Photo: Courtesy of A24

Bellizzi’s process began in an office littered with thousands of photographs. “It was a very sacred space, with music always playing, and no windows—it was a vibe,” Safdie says approvingly. “It was a place where the actors could inhabit the roles. Miyako would bring in a rack of clothing that she could see the characters in and see what they gravitate toward.” Chalamet picked up a pair of red leather gloves that ended up being one of Bellizzi’s favorites: “I was like, ‘That would be incredible—you with the red gloves, eating a hot dog on the street.’”

And while she was thrilled to dress notable New York City personalities like Fran Drescher, Isaac Mizrahi, and Sandra Bernhard, her favorite fitting was none other than the Man on Wire himself, high-wire master Philippe Petit, who has a blink-and-you’ll-miss-it cameo. “I was so starstruck with him,” she gushes. “I will never forget that.”

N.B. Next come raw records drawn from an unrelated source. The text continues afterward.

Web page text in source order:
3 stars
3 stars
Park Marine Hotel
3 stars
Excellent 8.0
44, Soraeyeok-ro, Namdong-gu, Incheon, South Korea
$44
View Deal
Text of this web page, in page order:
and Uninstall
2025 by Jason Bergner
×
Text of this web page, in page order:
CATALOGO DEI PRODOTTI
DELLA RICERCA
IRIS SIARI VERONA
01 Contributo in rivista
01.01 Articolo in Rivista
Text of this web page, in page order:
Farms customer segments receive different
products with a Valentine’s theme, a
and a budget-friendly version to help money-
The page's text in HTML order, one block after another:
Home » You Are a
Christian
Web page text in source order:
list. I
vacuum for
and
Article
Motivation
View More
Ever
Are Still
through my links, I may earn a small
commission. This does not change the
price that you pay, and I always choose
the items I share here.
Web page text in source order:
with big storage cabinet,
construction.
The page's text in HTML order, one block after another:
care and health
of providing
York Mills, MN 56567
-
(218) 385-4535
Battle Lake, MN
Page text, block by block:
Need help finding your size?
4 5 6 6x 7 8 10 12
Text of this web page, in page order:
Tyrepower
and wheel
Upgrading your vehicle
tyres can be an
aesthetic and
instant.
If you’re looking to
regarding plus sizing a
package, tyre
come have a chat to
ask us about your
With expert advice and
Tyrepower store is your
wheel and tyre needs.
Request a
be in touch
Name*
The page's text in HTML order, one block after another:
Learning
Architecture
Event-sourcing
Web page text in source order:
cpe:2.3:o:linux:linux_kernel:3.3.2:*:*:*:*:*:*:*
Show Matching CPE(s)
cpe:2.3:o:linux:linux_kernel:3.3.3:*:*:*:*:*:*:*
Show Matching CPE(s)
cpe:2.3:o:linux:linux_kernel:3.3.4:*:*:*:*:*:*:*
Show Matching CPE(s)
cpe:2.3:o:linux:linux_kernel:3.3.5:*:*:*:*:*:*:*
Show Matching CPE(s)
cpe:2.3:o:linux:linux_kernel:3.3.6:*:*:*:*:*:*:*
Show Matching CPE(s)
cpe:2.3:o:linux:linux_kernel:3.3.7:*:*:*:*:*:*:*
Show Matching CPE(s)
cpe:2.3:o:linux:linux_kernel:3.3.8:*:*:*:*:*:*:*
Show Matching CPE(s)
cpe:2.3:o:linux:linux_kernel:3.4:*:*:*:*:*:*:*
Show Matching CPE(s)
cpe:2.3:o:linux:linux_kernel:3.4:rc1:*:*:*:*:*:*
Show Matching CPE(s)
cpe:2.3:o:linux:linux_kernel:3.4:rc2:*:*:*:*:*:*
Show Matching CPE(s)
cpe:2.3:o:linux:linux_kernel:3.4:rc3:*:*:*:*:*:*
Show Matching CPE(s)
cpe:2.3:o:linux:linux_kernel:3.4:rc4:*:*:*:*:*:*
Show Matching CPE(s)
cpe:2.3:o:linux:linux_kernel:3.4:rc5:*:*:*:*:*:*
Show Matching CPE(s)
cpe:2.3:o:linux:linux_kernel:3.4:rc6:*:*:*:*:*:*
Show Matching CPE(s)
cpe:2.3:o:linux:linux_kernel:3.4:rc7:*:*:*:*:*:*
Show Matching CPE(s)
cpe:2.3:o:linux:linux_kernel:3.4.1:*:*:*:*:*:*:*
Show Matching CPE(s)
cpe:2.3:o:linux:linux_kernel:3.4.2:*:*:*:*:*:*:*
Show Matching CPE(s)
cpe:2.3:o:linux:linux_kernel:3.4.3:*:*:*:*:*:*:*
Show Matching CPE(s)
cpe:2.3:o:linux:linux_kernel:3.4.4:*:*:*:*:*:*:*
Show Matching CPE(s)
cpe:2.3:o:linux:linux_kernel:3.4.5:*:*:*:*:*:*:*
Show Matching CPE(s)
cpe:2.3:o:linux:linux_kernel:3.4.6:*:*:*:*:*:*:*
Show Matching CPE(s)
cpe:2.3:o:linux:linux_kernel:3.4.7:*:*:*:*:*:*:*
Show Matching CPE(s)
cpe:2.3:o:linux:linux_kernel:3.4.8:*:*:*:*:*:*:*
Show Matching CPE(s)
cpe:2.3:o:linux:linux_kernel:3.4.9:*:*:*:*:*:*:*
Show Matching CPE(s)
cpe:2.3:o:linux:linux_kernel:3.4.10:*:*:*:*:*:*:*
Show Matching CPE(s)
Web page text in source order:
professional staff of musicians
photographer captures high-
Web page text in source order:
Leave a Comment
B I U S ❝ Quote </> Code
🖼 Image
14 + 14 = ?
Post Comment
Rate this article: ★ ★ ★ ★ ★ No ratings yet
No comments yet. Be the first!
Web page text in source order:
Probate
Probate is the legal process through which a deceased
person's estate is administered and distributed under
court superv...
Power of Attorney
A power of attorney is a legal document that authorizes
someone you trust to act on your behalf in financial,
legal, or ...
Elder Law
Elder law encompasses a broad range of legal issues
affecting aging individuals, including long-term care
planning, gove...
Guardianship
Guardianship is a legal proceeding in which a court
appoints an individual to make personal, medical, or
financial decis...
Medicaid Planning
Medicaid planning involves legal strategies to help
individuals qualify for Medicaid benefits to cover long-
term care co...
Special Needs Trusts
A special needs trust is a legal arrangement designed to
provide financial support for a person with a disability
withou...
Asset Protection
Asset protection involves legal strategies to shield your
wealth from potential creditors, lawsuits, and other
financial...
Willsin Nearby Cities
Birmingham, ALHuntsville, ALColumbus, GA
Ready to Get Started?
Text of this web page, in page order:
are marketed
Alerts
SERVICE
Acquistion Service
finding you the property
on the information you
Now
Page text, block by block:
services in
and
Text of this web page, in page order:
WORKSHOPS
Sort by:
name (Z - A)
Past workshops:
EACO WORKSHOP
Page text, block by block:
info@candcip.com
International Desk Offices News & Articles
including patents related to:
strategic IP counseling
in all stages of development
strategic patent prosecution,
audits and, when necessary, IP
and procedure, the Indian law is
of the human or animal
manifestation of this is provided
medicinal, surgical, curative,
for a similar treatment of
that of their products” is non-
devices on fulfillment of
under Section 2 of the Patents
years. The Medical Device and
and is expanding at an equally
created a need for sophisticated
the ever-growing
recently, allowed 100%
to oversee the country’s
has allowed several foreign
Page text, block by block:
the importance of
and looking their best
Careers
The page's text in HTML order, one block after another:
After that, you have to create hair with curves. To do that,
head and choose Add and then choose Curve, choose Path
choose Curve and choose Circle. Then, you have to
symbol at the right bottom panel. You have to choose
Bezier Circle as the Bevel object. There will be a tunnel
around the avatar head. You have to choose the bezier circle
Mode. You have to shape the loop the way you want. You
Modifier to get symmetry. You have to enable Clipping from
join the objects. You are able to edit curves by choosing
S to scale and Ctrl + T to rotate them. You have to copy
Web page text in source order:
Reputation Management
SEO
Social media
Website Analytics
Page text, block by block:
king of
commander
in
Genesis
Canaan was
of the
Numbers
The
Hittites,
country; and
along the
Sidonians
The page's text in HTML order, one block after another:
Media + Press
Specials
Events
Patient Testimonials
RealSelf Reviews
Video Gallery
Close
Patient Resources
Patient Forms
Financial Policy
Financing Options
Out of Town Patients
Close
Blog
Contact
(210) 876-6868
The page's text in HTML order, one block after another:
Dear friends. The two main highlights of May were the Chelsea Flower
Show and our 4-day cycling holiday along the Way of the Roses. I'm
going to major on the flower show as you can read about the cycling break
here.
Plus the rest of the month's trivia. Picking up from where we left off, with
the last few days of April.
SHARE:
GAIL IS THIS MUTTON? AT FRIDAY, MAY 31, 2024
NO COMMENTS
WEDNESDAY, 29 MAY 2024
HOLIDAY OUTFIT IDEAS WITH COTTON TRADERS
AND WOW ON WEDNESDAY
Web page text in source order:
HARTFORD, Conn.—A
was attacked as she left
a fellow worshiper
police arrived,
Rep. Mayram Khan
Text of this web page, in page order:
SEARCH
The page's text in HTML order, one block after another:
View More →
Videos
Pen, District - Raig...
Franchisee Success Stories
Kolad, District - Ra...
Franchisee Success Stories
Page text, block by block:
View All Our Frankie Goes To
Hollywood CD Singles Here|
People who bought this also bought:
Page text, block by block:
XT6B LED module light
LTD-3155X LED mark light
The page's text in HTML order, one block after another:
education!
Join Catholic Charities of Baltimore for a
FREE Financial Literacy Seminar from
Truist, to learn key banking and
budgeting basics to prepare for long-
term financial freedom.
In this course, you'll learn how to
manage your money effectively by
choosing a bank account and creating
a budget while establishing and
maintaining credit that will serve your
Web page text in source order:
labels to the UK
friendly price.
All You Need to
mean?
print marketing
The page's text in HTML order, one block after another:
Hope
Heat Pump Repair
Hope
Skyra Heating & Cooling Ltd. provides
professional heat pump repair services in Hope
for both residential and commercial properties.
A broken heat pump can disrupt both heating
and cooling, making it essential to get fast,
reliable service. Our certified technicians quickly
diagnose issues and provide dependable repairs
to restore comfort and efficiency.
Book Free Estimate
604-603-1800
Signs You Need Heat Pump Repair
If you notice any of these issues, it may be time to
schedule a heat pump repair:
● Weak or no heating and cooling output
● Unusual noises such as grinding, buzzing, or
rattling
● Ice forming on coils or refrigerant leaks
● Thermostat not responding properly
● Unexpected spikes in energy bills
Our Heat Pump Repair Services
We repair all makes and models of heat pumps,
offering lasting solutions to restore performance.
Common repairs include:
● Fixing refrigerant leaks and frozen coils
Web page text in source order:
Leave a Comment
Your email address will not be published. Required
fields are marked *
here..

Many young audience members have told Bellizzi that the looks seem contemporary, which she finds a little dismaying. “They say, ‘This looks like today, this is how everyone’s dressing.’ They don’t really understand the history behind it, so hopefully people appreciate that and the authenticity and are inspired by them.”

Safdie, on the other hand, hopes audiences take away one simple thing from the film’s looks: Halloween costume ideas. He already saw a few Martys this Halloween, donning “the glasses with a mustache, with the flowy, oversized shirt and the white wifebeater underneath,” which the protagonist wears when running from the police. “We talk about that all the time—how to communicate someone’s essence in an iconic way, that can be translated easily to a Halloween costume on a budget,” he says. It’s a dream big enough for Marty himself.